Onde está essa palavra? E com quem? Talvez seja essa a eterna e inútil esperança...

terça-feira, 24 de julho de 2012

...há um pássaro azul no meu coração que quer sair




há um pássaro azul no meu coração
que quer sair
mas eu sou demasiado duro para ele,
e digo, fica aí dentro,
não vou deixar
ninguém ver-te.
há um pássaro azul no meu coração
que quer sair
mas eu despejo whisky para cima dele
e inalo fumo de cigarros
e as putas e os empregados de bar
e os funcionários da mercearia
nunca saberão
que ele se encontra
lá dentro.
há um pássaro azul no meu coração
que quer sair
mas eu sou demasiado duro para ele,
e digo, fica escondido,
queres arruinar-me?
queres foder-me o
meu trabalho?
queres arruinar
as minhas vendas de livros
na Europa?
há um pássaro azul no meu coração
que quer sair
mas eu sou demasiado esperto,
só o deixo sair à noite
por vezes
quando todos estão a dormir.
digo-lhe, eu sei que estás aí,
por isso
não estejas triste.
depois,
coloco-o de volta,
mas ele canta um pouco lá dentro,
não o deixei morrer de todo
e dormimos juntos
assim
com o nosso
pacto secreto
e é bom o suficiente
para fazer um homem chorar,
mas eu não choro,
e tu?


Charles Bukowski


No meu coração há um pássaro amarelo que se recusa a sair e a cantar.

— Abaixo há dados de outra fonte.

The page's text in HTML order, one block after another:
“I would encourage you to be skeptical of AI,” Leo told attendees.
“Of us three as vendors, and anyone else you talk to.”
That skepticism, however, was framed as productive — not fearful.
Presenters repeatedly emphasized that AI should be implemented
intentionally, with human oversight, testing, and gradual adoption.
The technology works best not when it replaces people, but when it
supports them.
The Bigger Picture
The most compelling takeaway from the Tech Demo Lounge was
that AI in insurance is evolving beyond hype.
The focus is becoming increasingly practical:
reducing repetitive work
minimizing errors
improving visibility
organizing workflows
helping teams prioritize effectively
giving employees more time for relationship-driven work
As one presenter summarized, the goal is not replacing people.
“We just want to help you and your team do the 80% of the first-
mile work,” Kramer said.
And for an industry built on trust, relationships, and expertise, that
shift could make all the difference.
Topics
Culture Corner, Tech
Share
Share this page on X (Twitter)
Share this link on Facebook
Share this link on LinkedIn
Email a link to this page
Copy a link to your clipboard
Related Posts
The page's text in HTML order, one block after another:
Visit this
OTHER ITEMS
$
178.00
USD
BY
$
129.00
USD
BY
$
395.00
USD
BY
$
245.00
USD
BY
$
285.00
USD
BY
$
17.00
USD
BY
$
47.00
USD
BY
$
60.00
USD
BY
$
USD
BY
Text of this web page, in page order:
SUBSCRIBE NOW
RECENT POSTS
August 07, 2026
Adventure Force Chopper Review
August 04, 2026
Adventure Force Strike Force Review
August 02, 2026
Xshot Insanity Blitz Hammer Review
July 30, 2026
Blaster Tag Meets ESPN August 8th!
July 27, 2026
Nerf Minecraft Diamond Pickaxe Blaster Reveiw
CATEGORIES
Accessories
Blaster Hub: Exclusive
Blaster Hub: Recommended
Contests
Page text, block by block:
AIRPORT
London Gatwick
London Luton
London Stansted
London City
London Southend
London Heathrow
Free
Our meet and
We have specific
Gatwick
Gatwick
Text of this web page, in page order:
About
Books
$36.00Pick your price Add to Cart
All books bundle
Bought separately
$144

sábado, 21 de julho de 2012

Antes de haver meu e teu, havia amor



“Antes de haver meu e teu, havia amor, porque eu amava-vos a vós e vós a mim: mas tanto que o meu e teu se meteu de permeio, e se atravessou entre nós, logo se acabou o amor; porque vós já me não amais a mim, senão o meu, nem eu vos amo a vós, senão o vosso.
 No princípio do mundo, como gravemente pondera Séneca, porque não havia guerras ? Porque usavam os homens da terra como do céu. O sol, a lua, as estrelas e o uso da sua luz é comum a todos e assim era a terra no princípio: porém depois que a terra se dividiu em diferentes senhores, logo houve guerras e batalhas e se acabou a paz, porque houve meu e teu.”


Sermão da Segunda Dominga da Quaresma, Sermões, III, p.70

Vieira é atemporal : ontem, hoje e sempre.